Six ans après, les établissements bancaires responsables de la crise des "subprimes" paient. Comme un symbole, c'est la première banque américaine en terme d'actifs, JPMorgan Chase, par ailleurs sujette à de nombreux scandales depuis la crise, qui devrait être la première à rendre des comptes à la société américaine.
Les autorités fédérales lui réclament en effet 6 milliards de dollars pour "fraude" lors de la vente de crédits immobiliers à risque, dits "subprimes", affirme le Financial Times de ce mardi.
Comme 16 autres banques internationales, JPMorgan est poursuivie depuis 2011 pour avoir vendu entre 2005 et 2007 des "subprimes" aux géants américains du refinancement immobilier, les fameux Fannie Mae et Freddie Mac, entraînant leur perte et conduisant à leur renflouement massif par l'État à hauteur de 187,5 milliards de dollars pendant la crise financière.

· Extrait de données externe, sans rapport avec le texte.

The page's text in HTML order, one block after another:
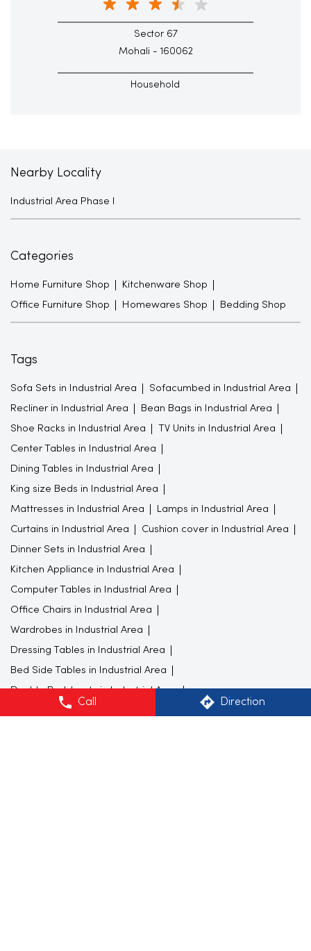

JPMorgan a vendu 33 milliards de dollars de crédits subprimes à Fannie et Freddie

C'est l'Agence fédérale de financement du logement (FHFA), garant de la tutelle des deux établissements, qui avait lancé les poursuites et exige à présent que JPMorgan verse ces 6 milliards de dollars pour régler le litige, affirme le Financial Times.
Dans sa plainte déposée en 2011, la FHFA affirmait que JPMorgan avait vendu pour 33 milliards de crédits immobiliers risqués à Fannie et Freddie en dissimulant le fait que ces produits financiers reposaient, in fine, sur des emprunteurs insolvables.

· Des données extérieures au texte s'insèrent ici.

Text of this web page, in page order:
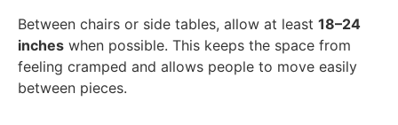
Between chairs or side tables, allow at least 18–24
inches when possible. This keeps the space from
feeling cramped and allows people to move easily
between pieces.

16 autres banques ont été attaquées en justice

La FHFA souhaite coûte que coûte récupérer les pertes infligées par les banques à Fannie et Freddie. C'est pourquoi elle avait déposé plainte en 2011 contre 16 autres banques que sont Ally Financial (ex-GMAC), Bank of America (Bofa), Barclays, Citigroup, Countrywide Financial (filiale de BofA), Credit Suisse, Deutsche Bank, First Horizon National, General Electric, Goldman Sachs, HSBC, JPMorgan Chase, Merrill Lynch (filiale BofA), Morgan Stanley, Nomura, The Royal Bank of Scotland et la banque française Société Générale. "Les plaintes font état d'infractions à la loi fédérale régissant les actifs financiers (…) dans la vente de titres adossés à des prêts hypothécaires résidentiels conçus par ces établissements", précisait alors la FHFA.

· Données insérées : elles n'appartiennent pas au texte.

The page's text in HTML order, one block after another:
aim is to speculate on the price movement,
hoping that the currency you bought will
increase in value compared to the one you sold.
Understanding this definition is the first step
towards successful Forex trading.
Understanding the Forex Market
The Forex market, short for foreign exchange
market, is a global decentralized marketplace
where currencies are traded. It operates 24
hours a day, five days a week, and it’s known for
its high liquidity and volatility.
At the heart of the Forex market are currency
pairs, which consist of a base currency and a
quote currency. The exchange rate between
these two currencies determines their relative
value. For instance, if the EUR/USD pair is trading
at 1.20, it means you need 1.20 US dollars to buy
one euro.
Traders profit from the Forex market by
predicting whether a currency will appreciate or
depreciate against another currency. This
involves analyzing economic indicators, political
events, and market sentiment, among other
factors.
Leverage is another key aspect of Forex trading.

Bank of America, l'autre "menteur"

La sentence semble désormais proche de tomber car les annonces de poursuites se multiplient contre les banques ces dernières semaines : le département américain de la Justice (DoJ) et la SEC, le gendarme américain de la Bourse ont eux aussi décidé mardi 6 août de poursuivre Bank of America (BofA) pour avoir "menti" à des investisseurs en leur vendant plus de 850 millions de dollars de "subprimes". Bofa est accusée "de ne pas avoir révélé des risques déterminants" liés à ces produits et d'avoir "mal représenté les prêts hypothécaires" sur lesquels ils reposaient.

Vente de prêts hypothécaires octroyés à des emprunteurs insolvables

"Bank of America a structuré, offert et vendu" des titres financiers adossés à des prêts hypothécaires octroyés à des emprunteurs insolvables, mais présentés aux investisseurs comme des prêts "sûrs", estime le DoJ. La banque n'aurait notamment pas mentionné aux investisseurs que 70% des prêts contenus dans ces actifs titrisés provenaient d'organismes de crédit tiers confrontés à des défauts de prêts plus importants qu'elle…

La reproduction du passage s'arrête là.